If you're genuinely encouraging non-writing backgrounds, why is the very first question demanding a pre-existing portfolio of polished writing samples?
Then you scroll further down. At the bottom of the form, there's a writing prompt. A spec piece. It's optional. You can opt out by typing "N/A."

Here’s the thing: if you actually wanted to welcome non-writers, the portfolio section would be optional, and the spec writing prompt, the thing that tests potential, would be mandatory.
Instead, this is just another way to favor people with traditional portfolios while giving yourself cover with a feel-good headline about inclusion.
This is what performative hiring looks like: claiming one thing, requiring another, and hoping no one reads between the lines.
The Bait-and-Switch That Wastes Everyone's Time
A friend of mine recently applied for a senior tech role. They aced the first interview.

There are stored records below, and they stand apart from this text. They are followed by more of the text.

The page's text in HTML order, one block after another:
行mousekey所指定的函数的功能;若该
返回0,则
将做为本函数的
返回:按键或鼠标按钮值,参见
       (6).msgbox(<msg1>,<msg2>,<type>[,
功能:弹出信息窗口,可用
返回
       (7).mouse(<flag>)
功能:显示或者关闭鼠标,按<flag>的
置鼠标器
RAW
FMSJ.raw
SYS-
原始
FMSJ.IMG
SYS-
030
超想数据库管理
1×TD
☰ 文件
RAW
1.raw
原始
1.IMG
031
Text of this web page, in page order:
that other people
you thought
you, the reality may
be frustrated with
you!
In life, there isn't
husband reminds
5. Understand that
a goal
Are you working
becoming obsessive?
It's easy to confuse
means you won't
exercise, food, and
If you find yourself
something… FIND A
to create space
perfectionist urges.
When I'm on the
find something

They passed the technical screen. Things were moving fast.
And then came the switch.
The company told them they weren't qualified for the senior role after all, despite having cleared every hurdle they'd put in front of them. Instead, they offered a different position. Same technical responsibilities, lower title, and tens of thousands less in pay.
Why?
Because if they had advertised the role at what it actually pays, no one would have applied.

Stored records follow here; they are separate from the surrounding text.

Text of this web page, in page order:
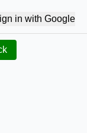
in with Google
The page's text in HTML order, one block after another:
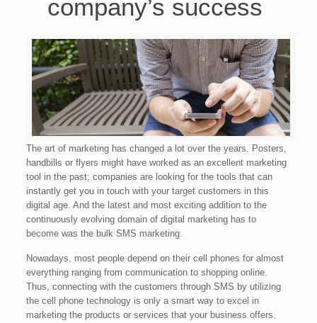
company’s success
The art of marketing has changed a lot over the years. Posters,
handbills or flyers might have worked as an excellent marketing
tool in the past; companies are looking for the tools that can
instantly get you in touch with your target customers in this
digital age. And the latest and most exciting addition to the
continuously evolving domain of digital marketing has to
become was the bulk SMS marketing.
Nowadays, most people depend on their cell phones for almost
everything ranging from communication to shopping online.
Thus, connecting with the customers through SMS by utilizing
the cell phone technology is only a smart way to excel in
marketing the products or services that your business offers.
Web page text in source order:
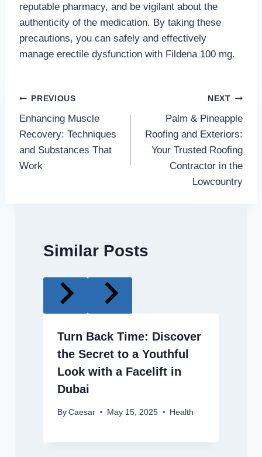
reputable pharmacy, and be vigilant about the
authenticity of the medication. By taking these
precautions, you can safely and effectively
manage erectile dysfunction with Fildena 100 mg.
Post
navigation
PREVIOUS
Enhancing Muscle
Recovery: Techniques
and Substances That
Work
NEXT
Palm & Pineapple
Roofing and Exteriors:
Your Trusted Roofing
Contractor in the
Lowcountry
Similar Posts
Turn Back Time: Discover
the Secret to a Youthful
Look with a Facelift in
Dubai
By Caesar May 15, 2025 Health
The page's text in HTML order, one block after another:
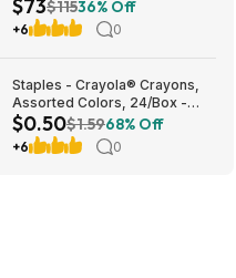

This is not a misunderstanding. This is deception baked into the hiring pipeline. Baiting candidates with a high-level title and salary, then swapping it out at the end for something cheaper.
This isn't just unethical. It's costly. It wastes the applicant's time, burns trust, and exposes the company as dishonest.
The Pattern Is the Point
These aren’t isolated incidents. They're two sides of the same coin: make the job look accessible or lucrative, then quietly shift the goalposts. Whether it's setting up a barrier to entry disguised as inclusion or disguising underpaid roles with inflated titles, the result is the same: candidates are misled.

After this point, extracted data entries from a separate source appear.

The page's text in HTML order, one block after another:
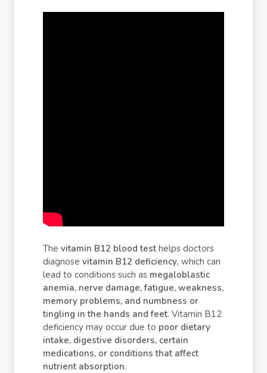
The vitamin B12 blood test helps doctors
diagnose vitamin B12 deficiency, which can
lead to conditions such as megaloblastic
anemia, nerve damage, fatigue, weakness,
memory problems, and numbness or
tingling in the hands and feet. Vitamin B12
deficiency may occur due to poor dietary
intake, digestive disorders, certain
medications, or conditions that affect
nutrient absorption.

If companies want to build trust, the fix isn’t hard:
Say what you mean.
Mean what you say.
And stop wasting everyone's damn time.
We go into this dynamic in another Medium article, "AI in Hiring: Rules for Thee But Not for Me" where I write:
The Performance of Professional Desperation People need work to survive. To eat. To pay rent. But heaven forbid you look like you need the job. The hiring world demands a twisted performance: show enthusiasm, but not need. Be confident, but not overbearing. Be available, but not too available. Follow up once, not twice. Show effort, but not too much — or you’ll come off as “desperate. ”Not enough? “Not a culture fit.” It’s not about qualifications — it’s about optics. Say the right things, smile at the right moments, follow the unwritten rules. But never need the job too much.
This isn’t an interview anymore. It’s a jester performance.
Hiring has become theater. And at this point, a lot of us are done playing the part.
A Case for Paying People What They're Worth
A friend recently brought this up (paraphrased), and they’re absolutely right:
After seeing job postings in IT offering laughably low wages—like $23/hour for network engineering roles—it’s clear some companies have completely lost touch with economic reality. Here's the problem: if someone needs to work two or three jobs just to afford rent and food, they won't have the time or energy to keep learning, upskilling, or innovating. That stifles growth—for them and for you. You might think you're saving money in the short term. But underpaying talent creates instability. Workers jump ship the second they find something better—and they should. If you paid people in line with their skills and responsibilities, you'd foster loyalty, performance, and long-term value. Recognize what people bring to the table, and they’ll actually stick around to build something with you.
Companies want loyalty. They want to be your only job. They expect open availability, 10+ years of experience, full commitment—and yet they’re not willing to pay a wage that reflects any of that.
You can’t demand career-level dedication while offering starter pay—or worse, wages that don’t even cover basic survival, forcing people to take on multiple jobs just to get by.